Assignment
Whichever lines of the entries hold the word "Freddie" should be identified and copied.

Given records
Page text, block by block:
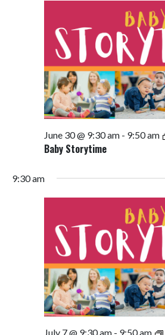
Baby Storytime
June 30 @ 9:30 am- 9:50 am
9:30 am
July 7 @ 9:30 am- 9:50 am
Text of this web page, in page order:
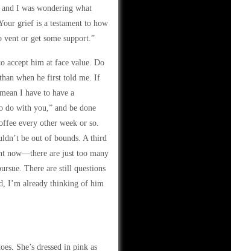
I was wondering what
grief is a testament to how
or get some support.”
accept him at face value. Do
when he first told me. If
I have to have a
do with you,” and be done
every other week or so.
be out of bounds. A third
now—there are just too many
There are still questions
I’m already thinking of him
She’s dressed in pink as
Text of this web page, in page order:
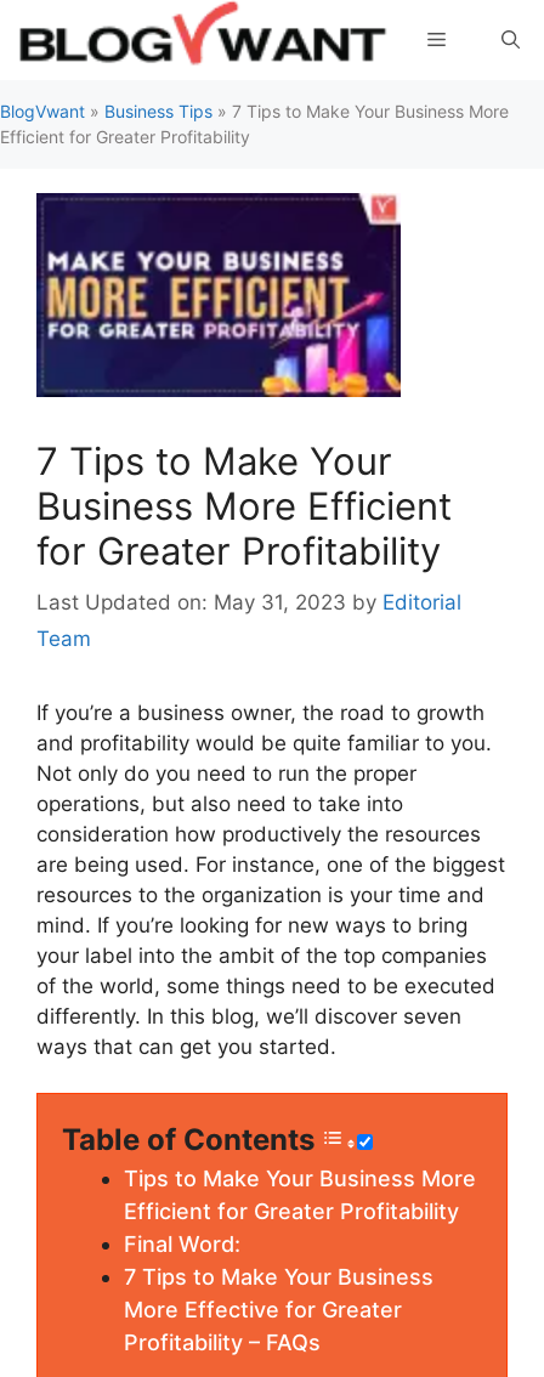
Menu
BlogVwant » Business Tips » 7 Tips to Make Your Business More
Efficient for Greater Profitability
7 Tips to Make Your
Business More Efficient
for Greater Profitability
May 31, 2023 by Editorial
Team
If you’re a business owner, the road to growth
and profitability would be quite familiar to you.
Not only do you need to run the proper
operations, but also need to take into
consideration how productively the resources
are being used. For instance, one of the biggest
resources to the organization is your time and
mind. If you’re looking for new ways to bring
your label into the ambit of the top companies
of the world, some things need to be executed
differently. In this blog, we’ll discover seven
ways that can get you started.
Table of Contents
Tips to Make Your Business More
Efficient for Greater Profitability
Final Word:
7 Tips to Make Your Business
More Effective for Greater
Profitability – FAQs
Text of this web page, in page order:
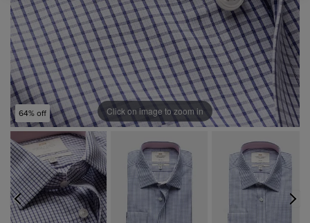
64% off Click on image to zoom in
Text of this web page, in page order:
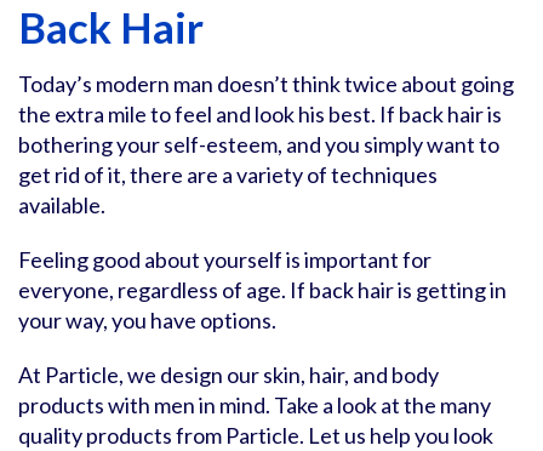
Back Hair
Today’s modern man doesn’t think twice about going
the extra mile to feel and look his best. If back hair is
bothering your self-esteem, and you simply want to
get rid of it, there are a variety of techniques
available.
Feeling good about yourself is important for
everyone, regardless of age. If back hair is getting in
your way, you have options.
At Particle, we design our skin, hair, and body
products with men in mind. Take a look at the many
quality products from Particle. Let us help you look
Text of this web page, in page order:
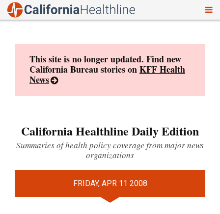
This site is no longer updated. Find new
California Bureau stories onKFF Health
News
California Healthline Daily Edition
Summaries of health policy coverage from major news
organizations
FRIDAY, APR 11 2008
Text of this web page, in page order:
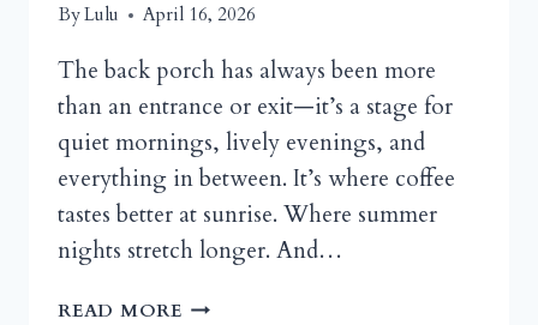
ByLulu April 16, 2026
The back porch has always been more
than an entrance or exit—it’s a stage for
quiet mornings, lively evenings, and
everything in between. It’s where coffee
tastes better at sunrise. Where summer
nights stretch longer. And…
READ MORE BACK
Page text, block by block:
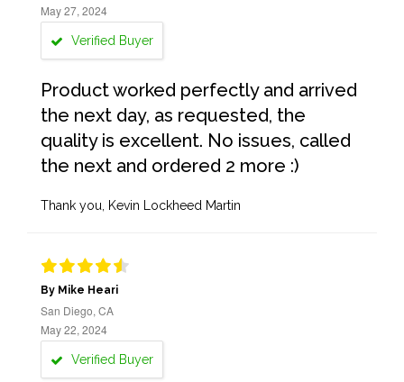
May 27, 2024
Verified Buyer
Product worked perfectly and arrived
the next day, as requested, the
quality is excellent. No issues, called
the next and ordered 2 more :)
Thank you, Kevin Lockheed Martin
By Mike Heari
San Diego, CA
May 22, 2024
Verified Buyer
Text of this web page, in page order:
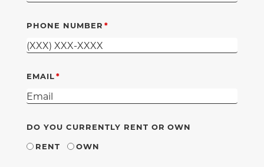
PHONE NUMBER
EMAIL
DO YOU CURRENTLY RENT OR OWN
RENT
OWN
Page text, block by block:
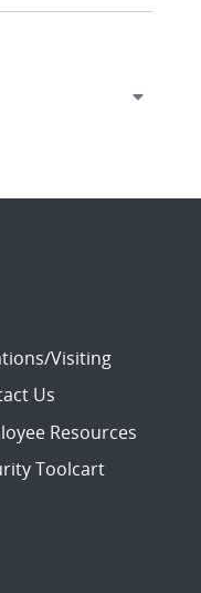
Visiting
Us
Resources
Toolcart
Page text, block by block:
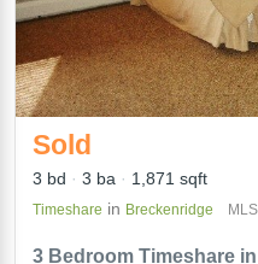
3 Bedroom Timeshare
Sold
3 bd 3 ba 1,871 sqft
Timeshare in Breckenridge
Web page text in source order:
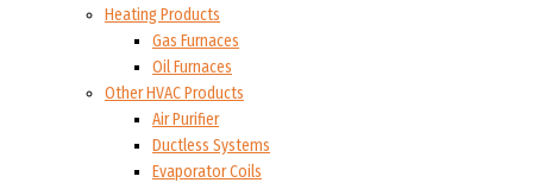
Heating Products
Gas Furnaces
Oil Furnaces
Other HVAC Products
Air Purifier
Ductless Systems
Evaporator Coils
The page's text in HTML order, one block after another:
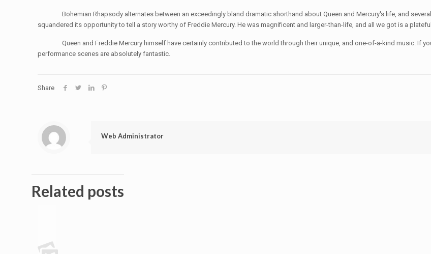
Bohemian Rhapsody alternates between an exceedingly bland dramatic shorthand about Queen and Mercury's life, and several
squandered its opportunity to tell a story worthy of Freddie Mercury. He was magnificent and larger-than-life, and all we got is a
Queen and Freddie Mercury himself have certainly contributed to the world through their unique, and one-of-a-kind music. If you
performance scenes are absolutely fantastic.
Share
Web Administrator
Related posts
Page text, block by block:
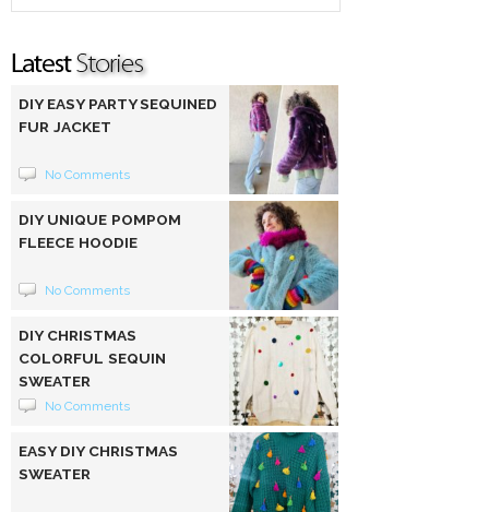
DIY EASY PARTY SEQUINED
FUR JACKET
No Comments
DIY UNIQUE POMPOM
FLEECE HOODIE
No Comments
DIY CHRISTMAS
COLORFUL SEQUIN
SWEATER
No Comments
EASY DIY CHRISTMAS
SWEATER
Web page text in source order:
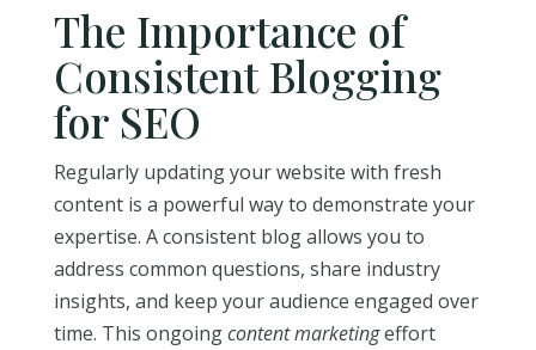
The Importance of
Consistent Blogging
for SEO
Regularly updating your website with fresh
content is a powerful way to demonstrate your
expertise. A consistent blog allows you to
address common questions, share industry
insights, and keep your audience engaged over
time. This ongoingcontent marketingeffort
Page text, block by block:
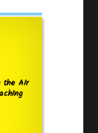
the Air
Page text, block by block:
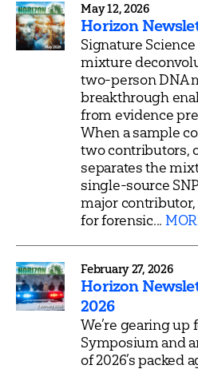
May 12, 2026
Horizon
Signature
mixture
two-person DNA
breakthrough
from evidence
When a sample
two contributors,
separates the
single-source
major
for forensic...
February 27, 2026
Horizon
2026
We’re gearing up
Symposium and
of 2026’s packed
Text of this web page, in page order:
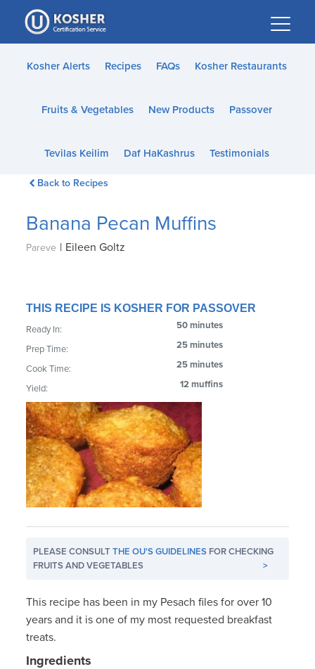
Please
note:
This
website
accessibility
Kosher Alerts Recipes FAQs Kosher Restaurants
Fruits & Vegetables New Products Passover
Tevilas Keilim Daf HaKashrus Testimonials
Back to Recipes
Banana Pecan Muffins
Pareve | Eileen Goltz
THIS RECIPE IS KOSHER FOR PASSOVER
Ready In: 50 minutes
Prep Time: 25 minutes
Cook Time: 25 minutes
Yield: 12 muffins
PLEASE CONSULTTHE OU'S GUIDELINES FOR CHECKING
FRUITS AND VEGETABLES
>
This recipe has been in my Pesach files for over 10
years and it is one of my most requested breakfast
treats.
Ingredients
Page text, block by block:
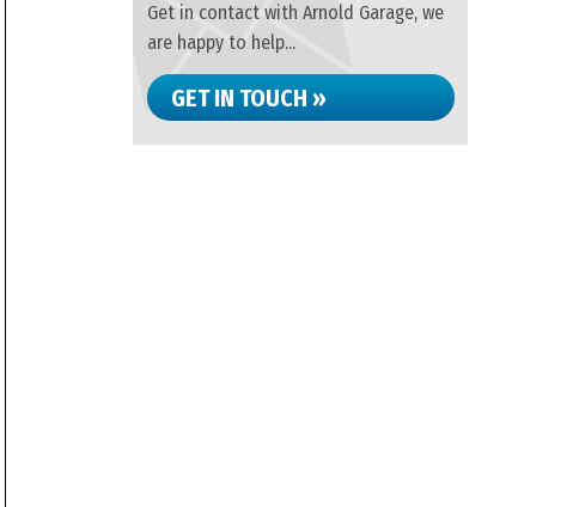
Get in contact with Arnold Garage, we
are happy to help...
GET IN TOUCH »
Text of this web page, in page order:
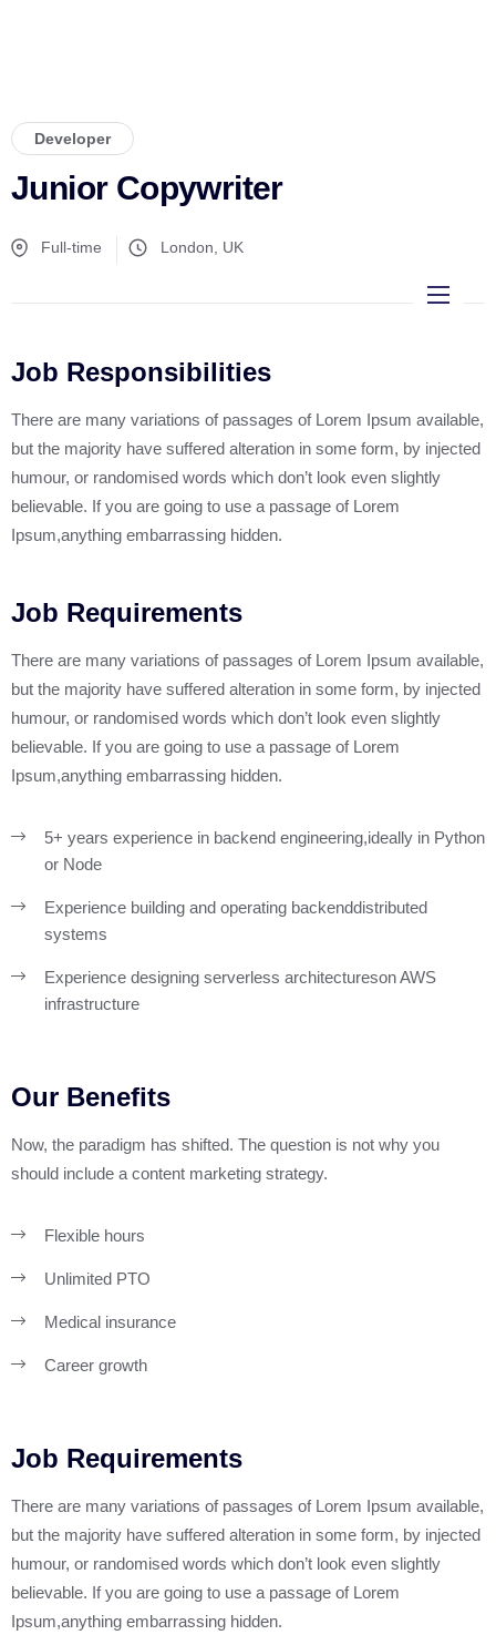
Diseño páginas web
Manejo de Redes Sociales
Sobre Nosotros
Pagos en Línea
Portafolio
Blog
Contacto
Developer
Junior Copywriter
Full-time London, UK
Job Responsibilities
There are many variations of passages of Lorem Ipsum available,
but the majority have suffered alteration in some form, by injected
humour, or randomised words which don’t look even slightly
believable. If you are going to use a passage of Lorem
Ipsum,anything embarrassing hidden.
Job Requirements
There are many variations of passages of Lorem Ipsum available,
but the majority have suffered alteration in some form, by injected
humour, or randomised words which don’t look even slightly
believable. If you are going to use a passage of Lorem
Ipsum,anything embarrassing hidden.
5+ years experience in backend engineering,ideally in Python
or Node
Experience building and operating backenddistributed
systems
Experience designing serverless architectureson AWS
infrastructure
Our Benefits
Now, the paradigm has shifted. The question is not why you
should include a content marketing strategy.
Flexible hours
Unlimited PTO
Medical insurance
Career growth
Job Requirements
There are many variations of passages of Lorem Ipsum available,
but the majority have suffered alteration in some form, by injected
humour, or randomised words which don’t look even slightly
believable. If you are going to use a passage of Lorem
Ipsum,anything embarrassing hidden.

Your solution
squandered its opportunity to tell a story worthy of Freddie Mercury. He was magnificent and larger-than-life, and all we got is a
Queen and Freddie Mercury himself have certainly contributed to the world through their unique, and one-of-a-kind music. If you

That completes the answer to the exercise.